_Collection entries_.
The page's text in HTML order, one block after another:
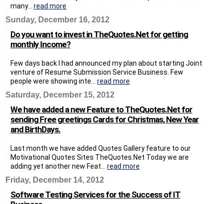
many... read more
Sunday, December 16, 2012
Do you want to invest in TheQuotes.Net for getting
monthly Income?
Few days back I had announced my plan about starting Joint
venture of Resume Submission Service Business. Few
people were showing inte... read more
Saturday, December 15, 2012
We have added a new Feature to TheQuotes.Net for
sending Free greetings Cards for Christmas, New Year
and BirthDays.
Last month we have added Quotes Gallery feature to our
Motivational Quotes Sites TheQuotes.Net Today we are
adding yet another new Feat... read more
Friday, December 14, 2012
Software Testing Services for the Success of IT
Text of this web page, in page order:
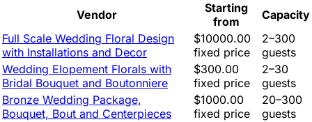
Vendor
Starting
from
Capacity
Full Scale Wedding Floral Design
with Installations and Decor
$10000.00
fixed price
2–300
guests
Wedding Elopement Florals with
Bridal Bouquet and Boutonniere
$300.00
fixed price
2–30
guests
Bronze Wedding Package,
Bouquet, Bout and Centerpieces
$1000.00
fixed price
20–300
guests
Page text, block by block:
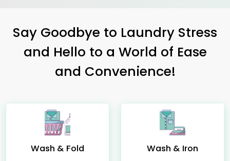
Say Goodbye to Laundry Stress
and Hello to a World of Ease
and Convenience!
Wash & Fold Wash & Iron
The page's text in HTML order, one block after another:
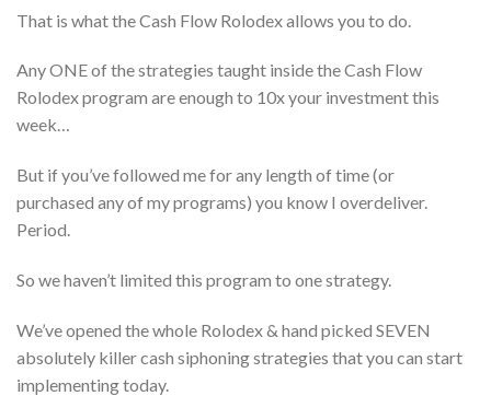
That is what the Cash Flow Rolodex allows you to do.
Any ONE of the strategies taught inside the Cash Flow
Rolodex program are enough to 10x your investment this
week…
But if you’ve followed me for any length of time (or
purchased any of my programs) you know I overdeliver.
Period.
So we haven’t limited this program to one strategy.
We’ve opened the whole Rolodex & hand picked SEVEN
absolutely killer cash siphoning strategies that you can start
implementing today.
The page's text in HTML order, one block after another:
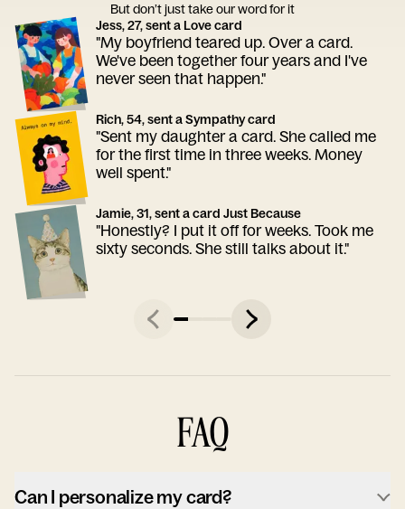
But don’t just take our word for it
Jess, 27, sent a Love card
"My boyfriend teared up. Over a card.
We've been together four years and I've
never seen that happen."
Rich, 54, sent a Sympathy card
"Sent my daughter a card. She called me
for the first time in three weeks. Money
well spent."
Jamie, 31, sent a card Just Because
"Honestly? I put it off for weeks. Took me
sixty seconds. She still talks about it."
FAQ
Can I personalize my card?
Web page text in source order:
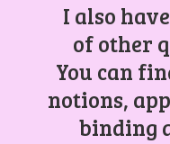
I also
of other
You can
notions,
binding
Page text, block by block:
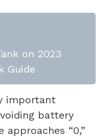
on 2023
Guide
important
battery
approaches “0,”
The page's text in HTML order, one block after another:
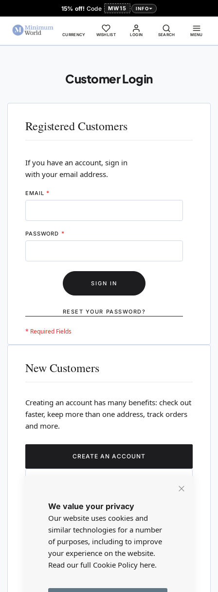
We value your privacy
Our website uses cookies and
similar technologies for a number
of purposes, including to improve
your experience on the website.
Read our full Cookie Policy here.
15% off! Code MW15 INFO
LOGIN
CURRENCY WISHLIST SEARCH MENU
Customer Login
Registered Customers
If you have an account, sign in
with your email address.
EMAIL
PASSWORD
SIGN IN
RESET YOUR PASSWORD?
New Customers
Creating an account has many benefits: check out
faster, keep more than one address, track orders
and more.
CREATE AN ACCOUNT
Are you a wholesaler?
Please visit our wholesale website to
register or login to your trade account.
TRADE WEBSITE
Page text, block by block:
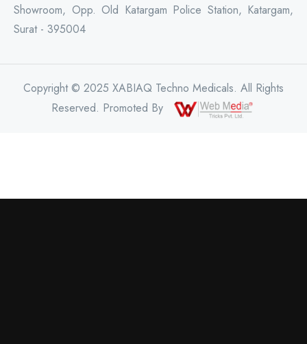
Showroom, Opp. Old Katargam Police Station, Katargam,
Surat - 395004
Copyright © 2025 XABIAQ Techno Medicals. All Rights
Reserved. Promoted By
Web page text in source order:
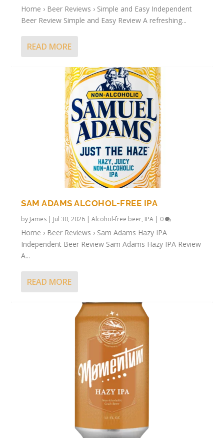
Home › Beer Reviews › Simple and Easy Independent
Beer Review Simple and Easy Review A refreshing...
READ MORE
SAM ADAMS ALCOHOL-FREE IPA
by James | Jul 30, 2026 |Alcohol-free beer, IPA | 0
Home › Beer Reviews › Sam Adams Hazy IPA
Independent Beer Review Sam Adams Hazy IPA Review
A...
READ MORE
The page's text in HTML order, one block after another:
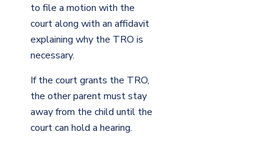
to file a motion with the
court along with an affidavit
explaining why the TRO is
necessary.
If the court grants the TRO,
the other parent must stay
away from the child until the
court can hold a hearing.
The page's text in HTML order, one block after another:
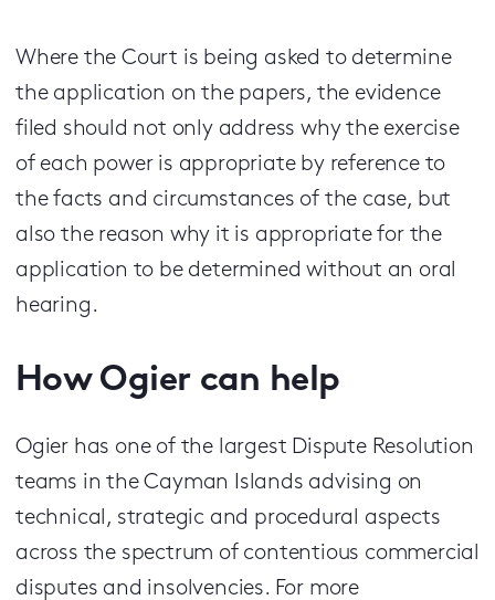
Where the Court is being asked to determine
the application on the papers, the evidence
filed should not only address why the exercise
of each power is appropriate by reference to
the facts and circumstances of the case, but
also the reason why it is appropriate for the
application to be determined without an oral
hearing.
How Ogier can help
Ogier has one of the largest Dispute Resolution
teams in the Cayman Islands advising on
technical, strategic and procedural aspects
across the spectrum of contentious commercial
disputes and insolvencies. For more
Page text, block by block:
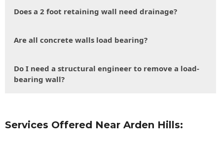
Does a 2 foot retaining wall need drainage?
Are all concrete walls load bearing?
Do I need a structural engineer to remove a load-
bearing wall?
Services Offered Near Arden Hills:
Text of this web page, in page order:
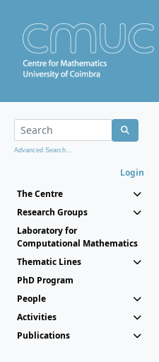
Advanced Search...
Login
The Centre
Research Groups
Laboratory for
Computational Mathematics
Thematic Lines
PhD Program
People
Activities
Publications
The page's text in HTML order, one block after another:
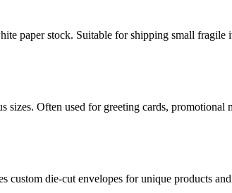
paper stock. Suitable for shipping small fragile
Often used for greeting cards, promotional
custom die-cut envelopes for unique products
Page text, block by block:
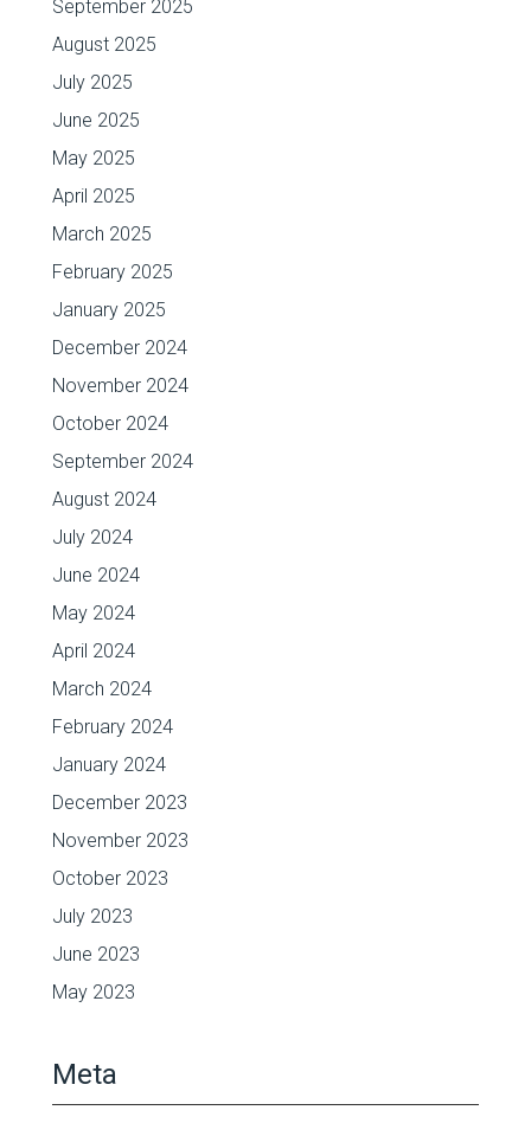
September 2025
August 2025
July 2025
June 2025
May 2025
April 2025
March 2025
February 2025
January 2025
December 2024
November 2024
October 2024
September 2024
August 2024
July 2024
June 2024
May 2024
April 2024
March 2024
February 2024
January 2024
December 2023
November 2023
October 2023
July 2023
June 2023
May 2023
Meta
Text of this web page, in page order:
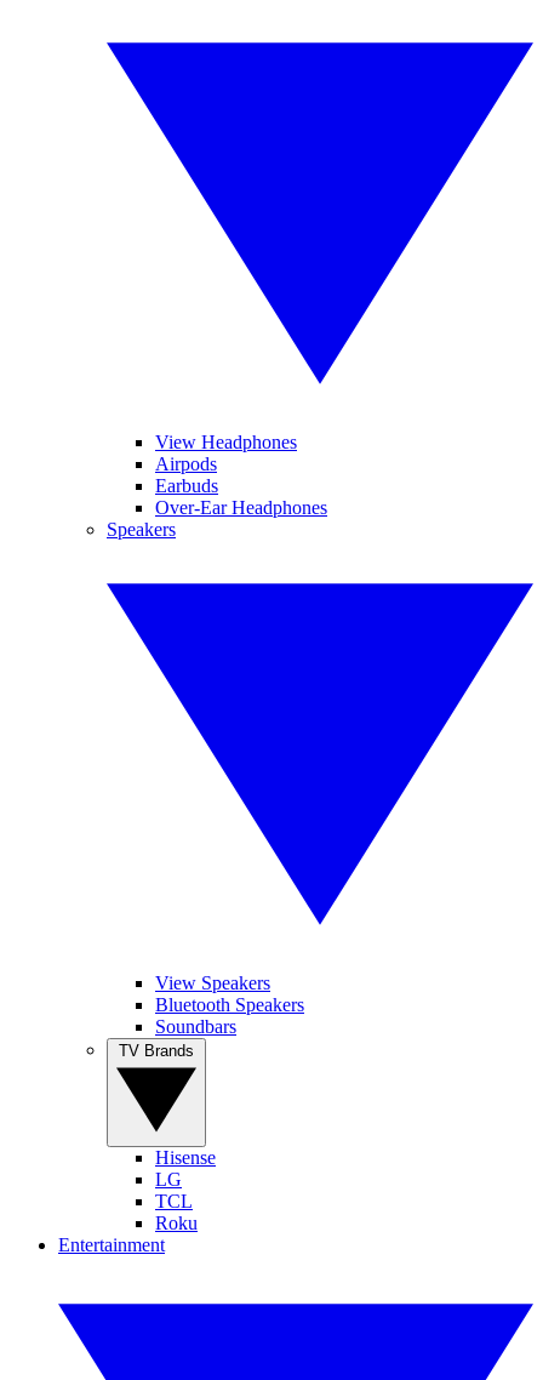
View Headphones
Airpods
Earbuds
Over-Ear Headphones
Speakers
View Speakers
Bluetooth Speakers
Soundbars
Hisense
LG
TCL
Roku
Entertainment
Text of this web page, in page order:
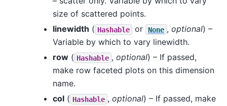
size of scattered points.
linewidth ( Hashable or None , optional) –
Variable by which to vary linewidth.
row ( Hashable , optional) – If passed,
make row faceted plots on this dimension
name.
col ( Hashable , optional) – If passed, make

_Problem requirements_. An exact reproduction of the data is required, with pictures excluded.

_Answer to this task_.
The page's text in HTML order, one block after another:
many... read more
Sunday, December 16, 2012
Do you want to invest in TheQuotes.Net for getting
monthly Income?
Few days back I had announced my plan about starting Joint
venture of Resume Submission Service Business. Few
people were showing inte... read more
Saturday, December 15, 2012
We have added a new Feature to TheQuotes.Net for
sending Free greetings Cards for Christmas, New Year
and BirthDays.
Last month we have added Quotes Gallery feature to our
Motivational Quotes Sites TheQuotes.Net Today we are
adding yet another new Feat... read more
Friday, December 14, 2012
Software Testing Services for the Success of IT
Text of this web page, in page order:
Vendor
Starting
from
Capacity
Full Scale Wedding Floral Design
with Installations and Decor
$10000.00
fixed price
2–300
guests
Wedding Elopement Florals with
Bridal Bouquet and Boutonniere
$300.00
fixed price
2–30
guests
Bronze Wedding Package,
Bouquet, Bout and Centerpieces
$1000.00
fixed price
20–300
guests
Page text, block by block:
Say Goodbye to Laundry Stress
and Hello to a World of Ease
and Convenience!
Wash & Fold Wash & Iron
The page's text in HTML order, one block after another:
That is what the Cash Flow Rolodex allows you to do.
Any ONE of the strategies taught inside the Cash Flow
Rolodex program are enough to 10x your investment this
week…
But if you’ve followed me for any length of time (or
purchased any of my programs) you know I overdeliver.
Period.
So we haven’t limited this program to one strategy.
We’ve opened the whole Rolodex & hand picked SEVEN
absolutely killer cash siphoning strategies that you can start
implementing today.
The page's text in HTML order, one block after another:
But don’t just take our word for it
Jess, 27, sent a Love card
"My boyfriend teared up. Over a card.
We've been together four years and I've
never seen that happen."
Rich, 54, sent a Sympathy card
"Sent my daughter a card. She called me
for the first time in three weeks. Money
well spent."
Jamie, 31, sent a card Just Because
"Honestly? I put it off for weeks. Took me
sixty seconds. She still talks about it."
FAQ
Can I personalize my card?
Web page text in source order:
I also
of other
You can
notions,
binding
Page text, block by block:
on 2023
Guide
important
battery
approaches “0,”
The page's text in HTML order, one block after another:
We value your privacy
Our website uses cookies and
similar technologies for a number
of purposes, including to improve
your experience on the website.
Read our full Cookie Policy here.
15% off! Code MW15 INFO
LOGIN
CURRENCY WISHLIST SEARCH MENU
Customer Login
Registered Customers
If you have an account, sign in
with your email address.
EMAIL
PASSWORD
SIGN IN
RESET YOUR PASSWORD?
New Customers
Creating an account has many benefits: check out
faster, keep more than one address, track orders
and more.
CREATE AN ACCOUNT
Are you a wholesaler?
Please visit our wholesale website to
register or login to your trade account.
TRADE WEBSITE
Page text, block by block:
Showroom, Opp. Old Katargam Police Station, Katargam,
Surat - 395004
Copyright © 2025 XABIAQ Techno Medicals. All Rights
Reserved. Promoted By
Web page text in source order:
Home › Beer Reviews › Simple and Easy Independent
Beer Review Simple and Easy Review A refreshing...
READ MORE
SAM ADAMS ALCOHOL-FREE IPA
by James | Jul 30, 2026 |Alcohol-free beer, IPA | 0
Home › Beer Reviews › Sam Adams Hazy IPA
Independent Beer Review Sam Adams Hazy IPA Review
A...
READ MORE
The page's text in HTML order, one block after another:
to file a motion with the
court along with an affidavit
explaining why the TRO is
necessary.
If the court grants the TRO,
the other parent must stay
away from the child until the
court can hold a hearing.
The page's text in HTML order, one block after another:
Where the Court is being asked to determine
the application on the papers, the evidence
filed should not only address why the exercise
of each power is appropriate by reference to
the facts and circumstances of the case, but
also the reason why it is appropriate for the
application to be determined without an oral
hearing.
How Ogier can help
Ogier has one of the largest Dispute Resolution
teams in the Cayman Islands advising on
technical, strategic and procedural aspects
across the spectrum of contentious commercial
disputes and insolvencies. For more
Page text, block by block:
Does a 2 foot retaining wall need drainage?
Are all concrete walls load bearing?
Do I need a structural engineer to remove a load-
bearing wall?
Services Offered Near Arden Hills:
Text of this web page, in page order:
Advanced Search...
Login
The Centre
Research Groups
Laboratory for
Computational Mathematics
Thematic Lines
PhD Program
People
Activities
Publications
The page's text in HTML order, one block after another:
paper stock. Suitable for shipping small fragile
Often used for greeting cards, promotional
custom die-cut envelopes for unique products
Page text, block by block:
September 2025
August 2025
July 2025
June 2025
May 2025
April 2025
March 2025
February 2025
January 2025
December 2024
November 2024
October 2024
September 2024
August 2024
July 2024
June 2024
May 2024
April 2024
March 2024
February 2024
January 2024
December 2023
November 2023
October 2023
July 2023
June 2023
May 2023
Meta
Text of this web page, in page order:
View Headphones
Airpods
Earbuds
Over-Ear Headphones
Speakers
View Speakers
Bluetooth Speakers
Soundbars
Hisense
LG
TCL
Roku
Entertainment
Text of this web page, in page order:
size of scattered points.
linewidth ( Hashable or None , optional) –
Variable by which to vary linewidth.
row ( Hashable , optional) – If passed,
make row faceted plots on this dimension
name.
col ( Hashable , optional) – If passed, make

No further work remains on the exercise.